TRY IT. Will you transcribe all the entries word for word, skipping the pictures they hold?

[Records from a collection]
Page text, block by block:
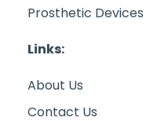
Prosthetic Devices
Links:
About Us
Contact Us
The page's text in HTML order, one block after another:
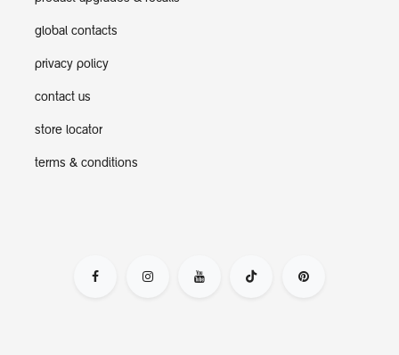
global contacts
privacy policy
contact us
store locator
terms & conditions
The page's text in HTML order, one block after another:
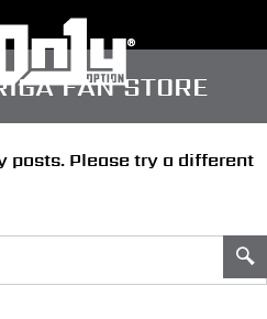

SOLUTION TO THIS EXERCISE.
Page text, block by block:
Prosthetic Devices
Links:
About Us
Contact Us
The page's text in HTML order, one block after another:
global contacts
privacy policy
contact us
store locator
terms & conditions
The page's text in HTML order, one block after another:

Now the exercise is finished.